++++ Dataset content

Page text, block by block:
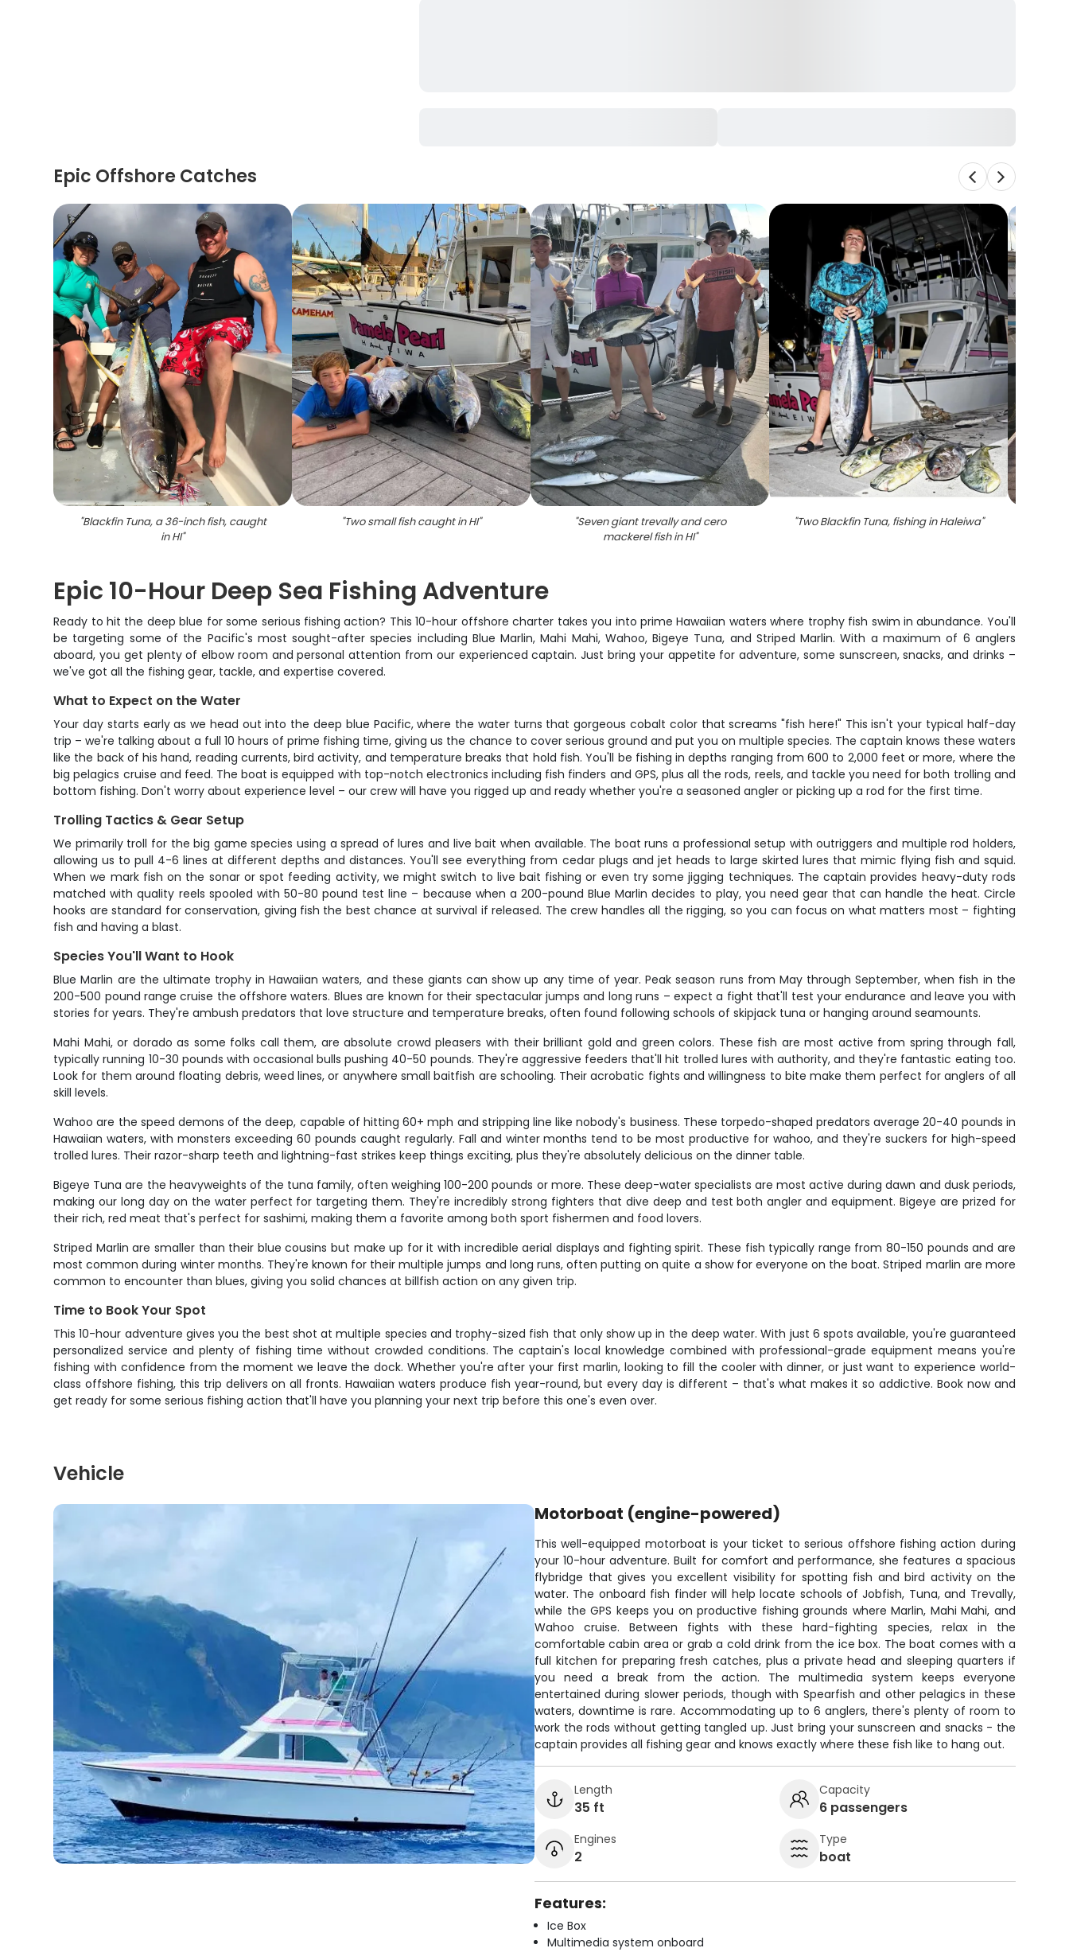
Epic Offshore Catches
"Blackfin Tuna, a 36-inch fish, caught
in HI"
"Two small fish caught in HI" "Seven giant trevally and cero
mackerel fish in HI"
"Two Blackfin Tuna, fishing in Haleiwa"
Epic 10-Hour Deep Sea Fishing Adventure
Ready to hit the deep blue for some serious fishing action? This 10-hour offshore charter takes you into prime Hawaiian waters where trophy fish swim in abundance. You'll
be targeting some of the Pacific's most sought-after species including Blue Marlin, Mahi Mahi, Wahoo, Bigeye Tuna, and Striped Marlin. With a maximum of 6 anglers
aboard, you get plenty of elbow room and personal attention from our experienced captain. Just bring your appetite for adventure, some sunscreen, snacks, and drinks –
we've got all the fishing gear, tackle, and expertise covered.
What to Expect on the Water
Your day starts early as we head out into the deep blue Pacific, where the water turns that gorgeous cobalt color that screams "fish here!" This isn't your typical half-day
trip – we're talking about a full 10 hours of prime fishing time, giving us the chance to cover serious ground and put you on multiple species. The captain knows these waters
like the back of his hand, reading currents, bird activity, and temperature breaks that hold fish. You'll be fishing in depths ranging from 600 to 2,000 feet or more, where the
big pelagics cruise and feed. The boat is equipped with top-notch electronics including fish finders and GPS, plus all the rods, reels, and tackle you need for both trolling and
bottom fishing. Don't worry about experience level – our crew will have you rigged up and ready whether you're a seasoned angler or picking up a rod for the first time.
Trolling Tactics & Gear Setup
We primarily troll for the big game species using a spread of lures and live bait when available. The boat runs a professional setup with outriggers and multiple rod holders,
allowing us to pull 4-6 lines at different depths and distances. You'll see everything from cedar plugs and jet heads to large skirted lures that mimic flying fish and squid.
When we mark fish on the sonar or spot feeding activity, we might switch to live bait fishing or even try some jigging techniques. The captain provides heavy-duty rods
matched with quality reels spooled with 50-80 pound test line – because when a 200-pound Blue Marlin decides to play, you need gear that can handle the heat. Circle
hooks are standard for conservation, giving fish the best chance at survival if released. The crew handles all the rigging, so you can focus on what matters most – fighting
fish and having a blast.
Species You'll Want to Hook
Blue Marlin are the ultimate trophy in Hawaiian waters, and these giants can show up any time of year. Peak season runs from May through September, when fish in the
200-500 pound range cruise the offshore waters. Blues are known for their spectacular jumps and long runs – expect a fight that'll test your endurance and leave you with
stories for years. They're ambush predators that love structure and temperature breaks, often found following schools of skipjack tuna or hanging around seamounts.
Mahi Mahi, or dorado as some folks call them, are absolute crowd pleasers with their brilliant gold and green colors. These fish are most active from spring through fall,
typically running 10-30 pounds with occasional bulls pushing 40-50 pounds. They're aggressive feeders that'll hit trolled lures with authority, and they're fantastic eating too.
Look for them around floating debris, weed lines, or anywhere small baitfish are schooling. Their acrobatic fights and willingness to bite make them perfect for anglers of all
skill levels.
Wahoo are the speed demons of the deep, capable of hitting 60+ mph and stripping line like nobody's business. These torpedo-shaped predators average 20-40 pounds in
Hawaiian waters, with monsters exceeding 60 pounds caught regularly. Fall and winter months tend to be most productive for wahoo, and they're suckers for high-speed
trolled lures. Their razor-sharp teeth and lightning-fast strikes keep things exciting, plus they're absolutely delicious on the dinner table.
Bigeye Tuna are the heavyweights of the tuna family, often weighing 100-200 pounds or more. These deep-water specialists are most active during dawn and dusk periods,
making our long day on the water perfect for targeting them. They're incredibly strong fighters that dive deep and test both angler and equipment. Bigeye are prized for
their rich, red meat that's perfect for sashimi, making them a favorite among both sport fishermen and food lovers.
Striped Marlin are smaller than their blue cousins but make up for it with incredible aerial displays and fighting spirit. These fish typically range from 80-150 pounds and are
most common during winter months. They're known for their multiple jumps and long runs, often putting on quite a show for everyone on the boat. Striped marlin are more
common to encounter than blues, giving you solid chances at billfish action on any given trip.
Time to Book Your Spot
This 10-hour adventure gives you the best shot at multiple species and trophy-sized fish that only show up in the deep water. With just 6 spots available, you're guaranteed
personalized service and plenty of fishing time without crowded conditions. The captain's local knowledge combined with professional-grade equipment means you're
fishing with confidence from the moment we leave the dock. Whether you're after your first marlin, looking to fill the cooler with dinner, or just want to experience world-
class offshore fishing, this trip delivers on all fronts. Hawaiian waters produce fish year-round, but every day is different – that's what makes it so addictive. Book now and
get ready for some serious fishing action that'll have you planning your next trip before this one's even over.
Vehicle
Motorboat (engine-powered)
This well-equipped motorboat is your ticket to serious offshore fishing action during
your 10-hour adventure. Built for comfort and performance, she features a spacious
flybridge that gives you excellent visibility for spotting fish and bird activity on the
water. The onboard fish finder will help locate schools of Jobfish, Tuna, and Trevally,
while the GPS keeps you on productive fishing grounds where Marlin, Mahi Mahi, and
Wahoo cruise. Between fights with these hard-fighting species, relax in the
comfortable cabin area or grab a cold drink from the ice box. The boat comes with a
full kitchen for preparing fresh catches, plus a private head and sleeping quarters if
you need a break from the action. The multimedia system keeps everyone
entertained during slower periods, though with Spearfish and other pelagics in these
waters, downtime is rare. Accommodating up to 6 anglers, there's plenty of room to
work the rods without getting tangled up. Just bring your sunscreen and snacks - the
captain provides all fishing gear and knows exactly where these fish like to hang out.
Length
35 ft
Capacity
6 passengers
Engines
2
Type
boat
Features:
Ice Box
Multimedia system onboard
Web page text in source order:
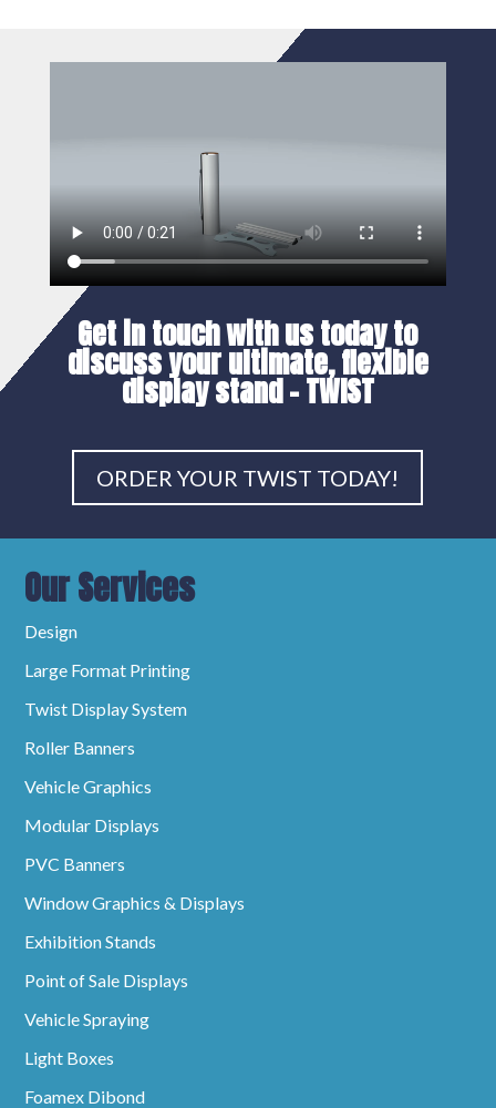
Get in touch with us today to
discuss yourultimate, flexible
display stand– TWIST
ORDER YOUR TWIST TODAY!
Our Services
Design
Large Format Printing
Twist Display System
Roller Banners
Vehicle Graphics
Modular Displays
PVC Banners
Window Graphics & Displays
Exhibition Stands
Point of Sale Displays
Vehicle Spraying
Light Boxes
Foamex Dibond
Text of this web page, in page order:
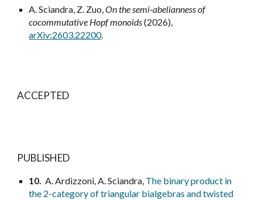
A. Sciandra, Z. Zuo,On the semi-abelianness of
cocommutative Hopf monoids(2026),
arXiv:2603.22200.
ACCEPTED
PUBLISHED
10.A. Ardizzoni, A. Sciandra, The binary product in
the 2-category of triangular bialgebras and twisted
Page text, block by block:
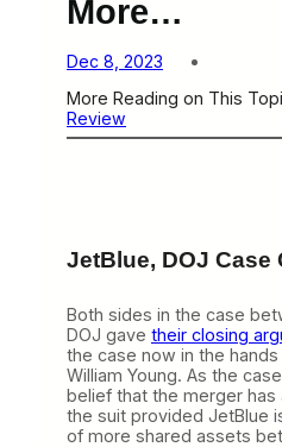
More…
Dec 8, 2023
More Reading on This
Review
JetBlue, DOJ Case
Both sides in the case
DOJ gave their closing
the case now in the
William Young. As the
belief that the merger has
the suit provided JetBlue
of more shared assets

++++++++

▶ Problem requirements
Print verbatim every line above, apart from the pictures.

▶ Output for this task
Page text, block by block:
Epic Offshore Catches
"Blackfin Tuna, a 36-inch fish, caught
in HI"
"Two small fish caught in HI" "Seven giant trevally and cero
mackerel fish in HI"
"Two Blackfin Tuna, fishing in Haleiwa"
Epic 10-Hour Deep Sea Fishing Adventure
Ready to hit the deep blue for some serious fishing action? This 10-hour offshore charter takes you into prime Hawaiian waters where trophy fish swim in abundance. You'll
be targeting some of the Pacific's most sought-after species including Blue Marlin, Mahi Mahi, Wahoo, Bigeye Tuna, and Striped Marlin. With a maximum of 6 anglers
aboard, you get plenty of elbow room and personal attention from our experienced captain. Just bring your appetite for adventure, some sunscreen, snacks, and drinks –
we've got all the fishing gear, tackle, and expertise covered.
What to Expect on the Water
Your day starts early as we head out into the deep blue Pacific, where the water turns that gorgeous cobalt color that screams "fish here!" This isn't your typical half-day
trip – we're talking about a full 10 hours of prime fishing time, giving us the chance to cover serious ground and put you on multiple species. The captain knows these waters
like the back of his hand, reading currents, bird activity, and temperature breaks that hold fish. You'll be fishing in depths ranging from 600 to 2,000 feet or more, where the
big pelagics cruise and feed. The boat is equipped with top-notch electronics including fish finders and GPS, plus all the rods, reels, and tackle you need for both trolling and
bottom fishing. Don't worry about experience level – our crew will have you rigged up and ready whether you're a seasoned angler or picking up a rod for the first time.
Trolling Tactics & Gear Setup
We primarily troll for the big game species using a spread of lures and live bait when available. The boat runs a professional setup with outriggers and multiple rod holders,
allowing us to pull 4-6 lines at different depths and distances. You'll see everything from cedar plugs and jet heads to large skirted lures that mimic flying fish and squid.
When we mark fish on the sonar or spot feeding activity, we might switch to live bait fishing or even try some jigging techniques. The captain provides heavy-duty rods
matched with quality reels spooled with 50-80 pound test line – because when a 200-pound Blue Marlin decides to play, you need gear that can handle the heat. Circle
hooks are standard for conservation, giving fish the best chance at survival if released. The crew handles all the rigging, so you can focus on what matters most – fighting
fish and having a blast.
Species You'll Want to Hook
Blue Marlin are the ultimate trophy in Hawaiian waters, and these giants can show up any time of year. Peak season runs from May through September, when fish in the
200-500 pound range cruise the offshore waters. Blues are known for their spectacular jumps and long runs – expect a fight that'll test your endurance and leave you with
stories for years. They're ambush predators that love structure and temperature breaks, often found following schools of skipjack tuna or hanging around seamounts.
Mahi Mahi, or dorado as some folks call them, are absolute crowd pleasers with their brilliant gold and green colors. These fish are most active from spring through fall,
typically running 10-30 pounds with occasional bulls pushing 40-50 pounds. They're aggressive feeders that'll hit trolled lures with authority, and they're fantastic eating too.
Look for them around floating debris, weed lines, or anywhere small baitfish are schooling. Their acrobatic fights and willingness to bite make them perfect for anglers of all
skill levels.
Wahoo are the speed demons of the deep, capable of hitting 60+ mph and stripping line like nobody's business. These torpedo-shaped predators average 20-40 pounds in
Hawaiian waters, with monsters exceeding 60 pounds caught regularly. Fall and winter months tend to be most productive for wahoo, and they're suckers for high-speed
trolled lures. Their razor-sharp teeth and lightning-fast strikes keep things exciting, plus they're absolutely delicious on the dinner table.
Bigeye Tuna are the heavyweights of the tuna family, often weighing 100-200 pounds or more. These deep-water specialists are most active during dawn and dusk periods,
making our long day on the water perfect for targeting them. They're incredibly strong fighters that dive deep and test both angler and equipment. Bigeye are prized for
their rich, red meat that's perfect for sashimi, making them a favorite among both sport fishermen and food lovers.
Striped Marlin are smaller than their blue cousins but make up for it with incredible aerial displays and fighting spirit. These fish typically range from 80-150 pounds and are
most common during winter months. They're known for their multiple jumps and long runs, often putting on quite a show for everyone on the boat. Striped marlin are more
common to encounter than blues, giving you solid chances at billfish action on any given trip.
Time to Book Your Spot
This 10-hour adventure gives you the best shot at multiple species and trophy-sized fish that only show up in the deep water. With just 6 spots available, you're guaranteed
personalized service and plenty of fishing time without crowded conditions. The captain's local knowledge combined with professional-grade equipment means you're
fishing with confidence from the moment we leave the dock. Whether you're after your first marlin, looking to fill the cooler with dinner, or just want to experience world-
class offshore fishing, this trip delivers on all fronts. Hawaiian waters produce fish year-round, but every day is different – that's what makes it so addictive. Book now and
get ready for some serious fishing action that'll have you planning your next trip before this one's even over.
Vehicle
Motorboat (engine-powered)
This well-equipped motorboat is your ticket to serious offshore fishing action during
your 10-hour adventure. Built for comfort and performance, she features a spacious
flybridge that gives you excellent visibility for spotting fish and bird activity on the
water. The onboard fish finder will help locate schools of Jobfish, Tuna, and Trevally,
while the GPS keeps you on productive fishing grounds where Marlin, Mahi Mahi, and
Wahoo cruise. Between fights with these hard-fighting species, relax in the
comfortable cabin area or grab a cold drink from the ice box. The boat comes with a
full kitchen for preparing fresh catches, plus a private head and sleeping quarters if
you need a break from the action. The multimedia system keeps everyone
entertained during slower periods, though with Spearfish and other pelagics in these
waters, downtime is rare. Accommodating up to 6 anglers, there's plenty of room to
work the rods without getting tangled up. Just bring your sunscreen and snacks - the
captain provides all fishing gear and knows exactly where these fish like to hang out.
Length
35 ft
Capacity
6 passengers
Engines
2
Type
boat
Features:
Ice Box
Multimedia system onboard
Web page text in source order:
Get in touch with us today to
discuss yourultimate, flexible
display stand– TWIST
ORDER YOUR TWIST TODAY!
Our Services
Design
Large Format Printing
Twist Display System
Roller Banners
Vehicle Graphics
Modular Displays
PVC Banners
Window Graphics & Displays
Exhibition Stands
Point of Sale Displays
Vehicle Spraying
Light Boxes
Foamex Dibond
Text of this web page, in page order:
A. Sciandra, Z. Zuo,On the semi-abelianness of
cocommutative Hopf monoids(2026),
arXiv:2603.22200.
ACCEPTED
PUBLISHED
10.A. Ardizzoni, A. Sciandra, The binary product in
the 2-category of triangular bialgebras and twisted
Page text, block by block:
More…
Dec 8, 2023
More Reading on This
Review
JetBlue, DOJ Case
Both sides in the case
DOJ gave their closing
the case now in the
William Young. As the
belief that the merger has
the suit provided JetBlue
of more shared assets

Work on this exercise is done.